Every line holding "Dissertations" should be copied from the records below.

..........

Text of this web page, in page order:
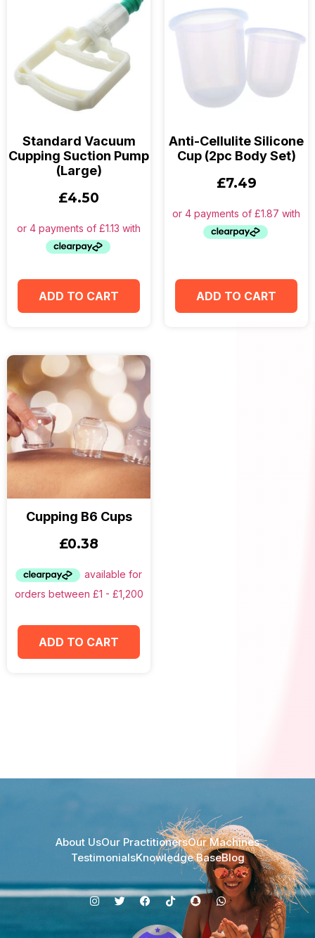
Standard Vacuum
Cupping Suction Pump
(Large)
£4.50
ADD TO CART
Anti-Cellulite Silicone
Cup (2pc Body Set)
£7.49
ADD TO CART
Cupping B6 Cups
£0.38
ADD TO CART
About UsOur PractitionersOur Machines
TestimonialsKnowledge BaseBlog
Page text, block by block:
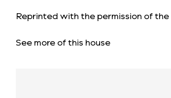
Reprinted with the permission of the
See more of this house
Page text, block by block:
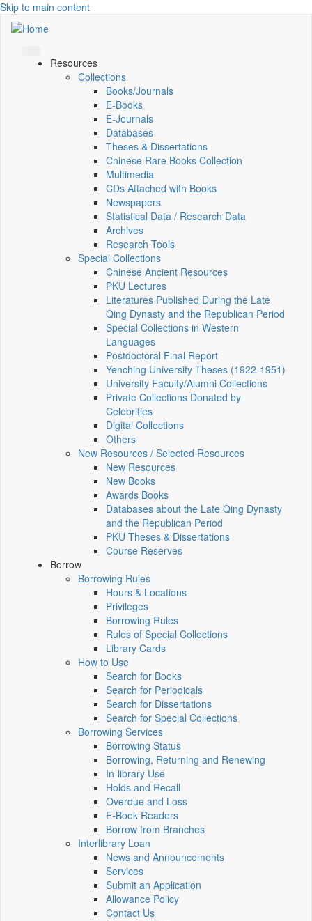
Skip to main content
Resources
Collections
Books/Journals
E-Books
E‑Journals
Databases
Theses & Dissertations
Chinese Rare Books Collection
Multimedia
CDs Attached with Books
Newspapers
Statistical Data / Research Data
Archives
Research Tools
Special Collections
Chinese Ancient Resources
PKU Lectures
Literatures Published During the Late
Qing Dynasty and the Republican Period
Special Collections in Western
Languages
Postdoctoral Final Report
Yenching University Theses (1922‑1951)
University Faculty/Alumni Collections
Private Collections Donated by
Celebrities
Digital Collections
Others
New Resources / Selected Resources
New Resources
New Books
Awards Books
Databases about the Late Qing Dynasty
and the Republican Period
PKU Theses & Dissertations
Course Reserves
Borrow
Borrowing Rules
Hours & Locations
Privileges
Borrowing Rules
Rules of Special Collections
Library Cards
How to Use
Search for Books
Search for Periodicals
Search for Dissertations
Search for Special Collections
Borrowing Services
Borrowing Status
Borrowing, Returning and Renewing
In-library Use
Holds and Recall
Overdue and Loss
E-Book Readers
Borrow from Branches
Interlibrary Loan
News and Announcements
Services
Submit an Application
Allowance Policy
Contact Us
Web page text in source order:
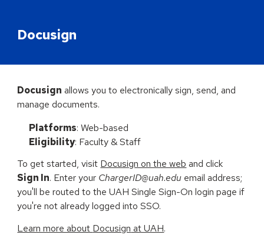
Docusign
Docusign allows you to electronically sign, send, and
manage documents.
Platforms: Web-based
Eligibility: Faculty &Staff
To get started, visit Docusign on the web and click
Sign In. Enter your ChargerID@uah.edu email address;
you'll be routed to the UAH Single Sign-On login page if
you're not already logged into SSO.
Learn more about Docusign at UAH.
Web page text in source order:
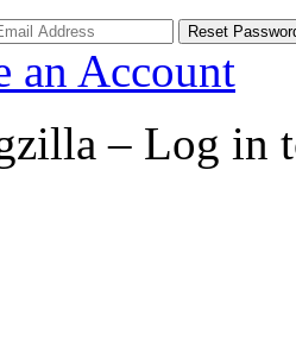
an Account
– Log in
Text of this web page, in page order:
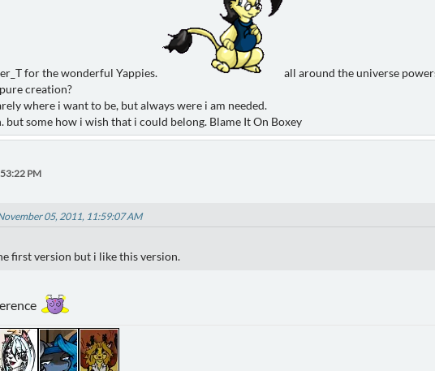
for the wonderful Yappies.
all around the universe
creation?
where i want to be, but always were i am needed.
some how i wish that i could belong. Blame It On Boxey
PM
05, 2011, 11:59:07 AM
first version but i like this version.
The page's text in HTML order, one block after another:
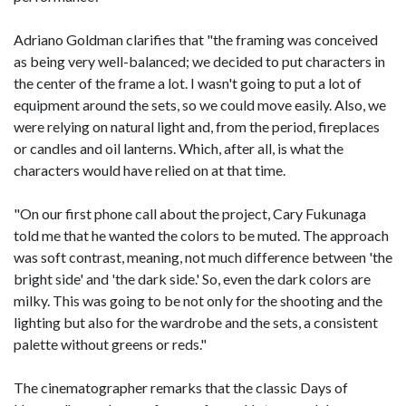
Adriano Goldman clarifies that "the framing was conceived
as being very well-balanced; we decided to put characters in
the center of the frame a lot. I wasn't going to put a lot of
equipment around the sets, so we could move easily. Also, we
were relying on natural light and, from the period, fireplaces
or candles and oil lanterns. Which, after all, is what the
characters would have relied on at that time.
"On our first phone call about the project, Cary Fukunaga
told me that he wanted the colors to be muted. The approach
was soft contrast, meaning, not much difference between 'the
bright side' and 'the dark side.' So, even the dark colors are
milky. This was going to be not only for the shooting and the
lighting but also for the wardrobe and the sets, a consistent
palette without greens or reds."
The cinematographer remarks that the classic Days of
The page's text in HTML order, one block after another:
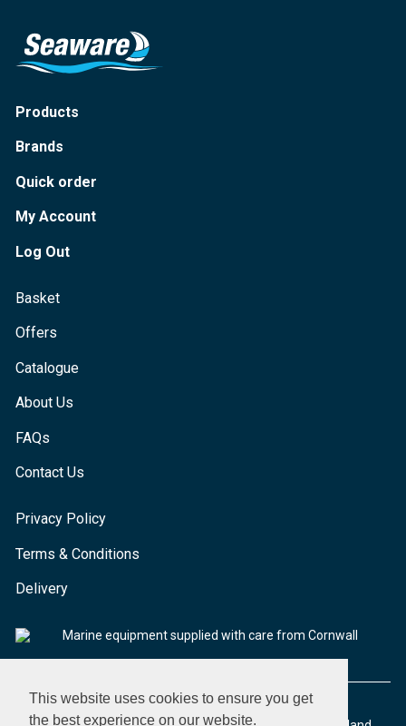
This website uses cookies to ensure you get
the best experience on our website.
Products
Brands
Quick order
My Account
Log Out
Basket
Offers
Catalogue
About Us
FAQs
Contact Us
Privacy Policy
Terms & Conditions
Delivery
Marine equipment supplied with care from Cornwall
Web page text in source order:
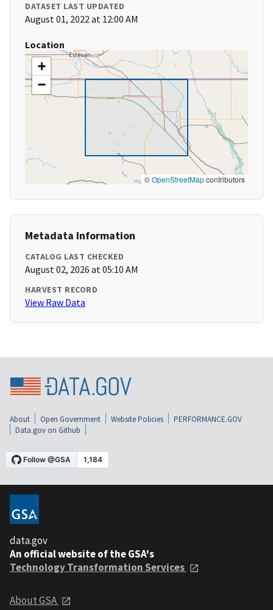
DATASET LAST UPDATED
August 01, 2022 at 12:00 AM
Location
+
−
©OpenStreetMapcontributors
Metadata Information
CATALOG LAST CHECKED
August 02, 2026 at 05:10 AM
HARVEST RECORD
View Raw Data
About Open Government Website Policies
PERFORMANCE.GOV
Data.gov on Github
data.gov
An official website of the GSA's
Technology Transformation Services
About GSA
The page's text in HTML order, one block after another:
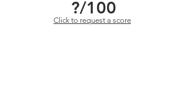
?/100
Click to request a score
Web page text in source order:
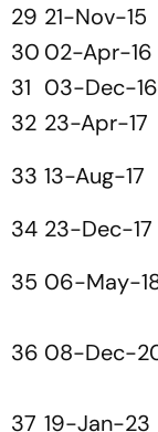
29 21-Nov-15
30 02-Apr-16
31 03-Dec-16
32 23-Apr-17
33 13-Aug-17
34 23-Dec-17
35 06-May-
36 08-Dec-
37 19-Jan-23
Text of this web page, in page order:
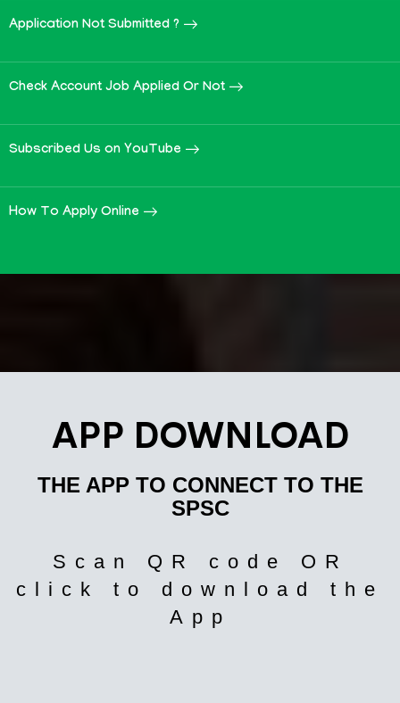
Application Not Submitted ?
Check Account Job Applied Or Not
Subscribed Us on YouTube
How To Apply Online
APP DOWNLOAD
THE APP TO CONNECT TO THE
SPSC
Scan QR code OR
click to download the
App
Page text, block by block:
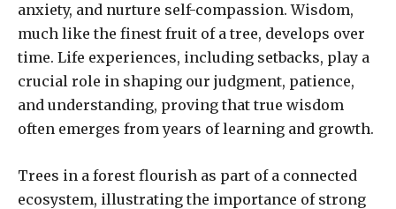
anxiety, and nurture self-compassion. Wisdom,
much like the finest fruit of a tree, develops over
time. Life experiences, including setbacks, play a
crucial role in shaping our judgment, patience,
and understanding, proving that true wisdom
often emerges from years of learning and growth.
Trees in a forest flourish as part of a connected
ecosystem, illustrating the importance of strong
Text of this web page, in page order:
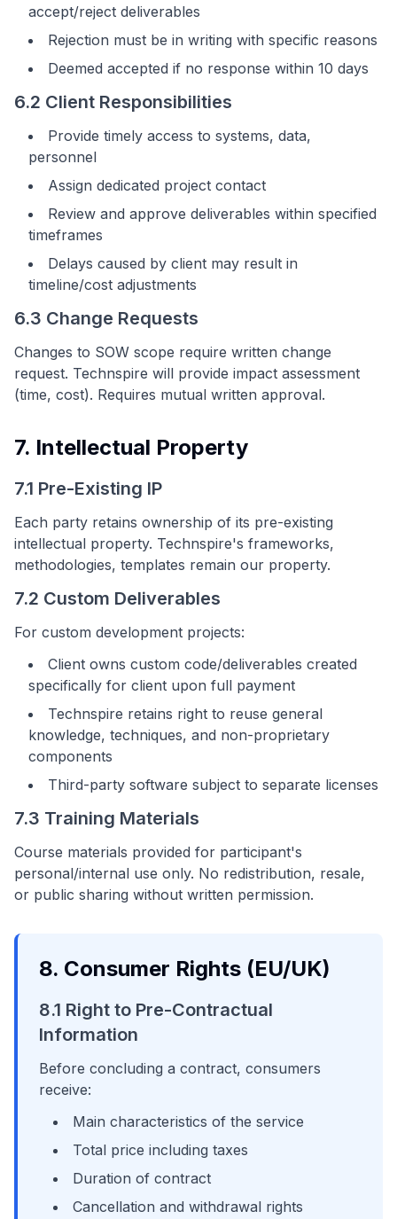
accept/reject deliverables
Rejection must be in writing with specific reasons
Deemed accepted if no response within 10 days
6.2 Client Responsibilities
Provide timely access to systems, data,
personnel
Assign dedicated project contact
Review and approve deliverables within specified
timeframes
Delays caused by client may result in
timeline/cost adjustments
6.3 Change Requests
Changes to SOW scope require written change
request. Technspire will provide impact assessment
(time, cost). Requires mutual written approval.
7. Intellectual Property
7.1 Pre-Existing IP
Each party retains ownership of its pre-existing
intellectual property. Technspire's frameworks,
methodologies, templates remain our property.
7.2 Custom Deliverables
For custom development projects:
Client owns custom code/deliverables created
specifically for client upon full payment
Technspire retains right to reuse general
knowledge, techniques, and non-proprietary
components
Third-party software subject to separate licenses
7.3 Training Materials
Course materials provided for participant's
personal/internal use only. No redistribution, resale,
or public sharing without written permission.
8. Consumer Rights (EU/UK)
8.1 Right to Pre-Contractual
Information
Before concluding a contract, consumers
receive:
Main characteristics of the service
Total price including taxes
Duration of contract
Cancellation and withdrawal rights
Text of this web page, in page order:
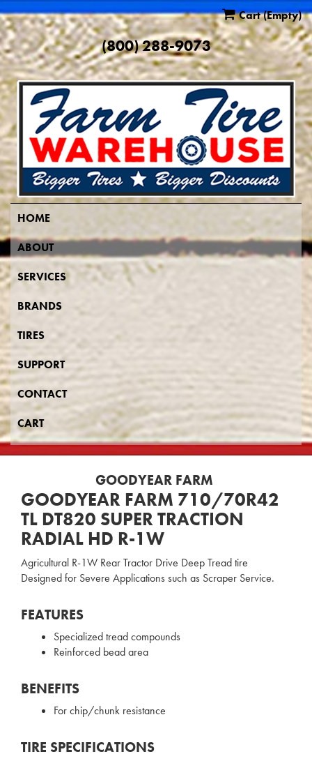
Cart(Empty)
(800) 288-9073
HOME
ABOUT
SERVICES
BRANDS
TIRES
SUPPORT
CONTACT
CART
GOODYEAR FARM
GOODYEAR FARM 710/70R42
TL DT820 SUPER TRACTION
RADIAL HD R-1W
Agricultural R-1W Rear Tractor Drive Deep Tread tire
Designed for Severe Applications such as Scraper Service.
FEATURES
Specialized tread compounds
Reinforced bead area
BENEFITS
For chip/chunk resistance
TIRE SPECIFICATIONS
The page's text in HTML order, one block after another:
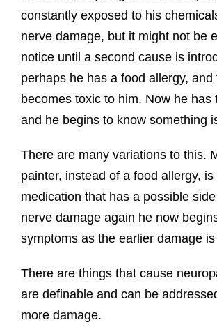
constantly exposed to his
nerve damage, but it might not be
notice until a second cause is
perhaps he has a food allergy,
becomes toxic to him. Now he has
and he begins to know something
There are many variations to this.
painter, instead of a food allergy,
medication that has a possible
nerve damage again he now
symptoms as the earlier damage
There are things that cause
are definable and can be
more damage.
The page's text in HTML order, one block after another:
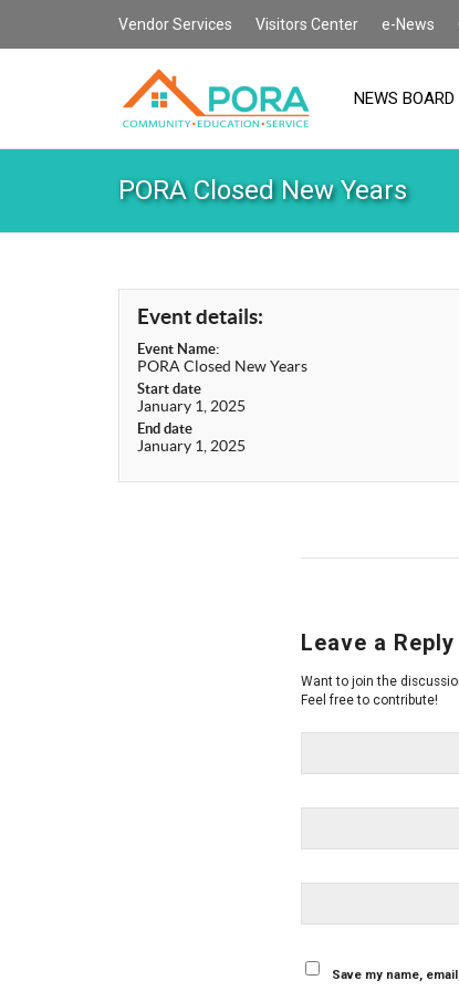
Vendor Services Visitors Center e-News
NEWS BOARD
PORA Closed New Years
Event details:
Event Name:
PORA Closed New Years
Start date
January 1, 2025
End date
January 1, 2025
Leave a Reply
Want to join the
Feel free to contribute!
Save my name,
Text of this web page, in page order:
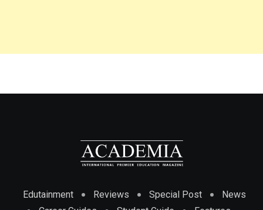
Edutainment Reviews Special Post
News
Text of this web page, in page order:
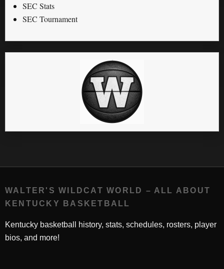
SEC Stats
SEC Tournament
WALTER'S WILDCAT WORLD – ALL ABOUT
KENTUCKY BASKETBALL
Kentucky basketball history, stats, schedules, rosters, player
bios, and more!

..........

> _ANSWER TO THIS PROBLEM_
Theses & Dissertations
PKU Theses & Dissertations
Search for Dissertations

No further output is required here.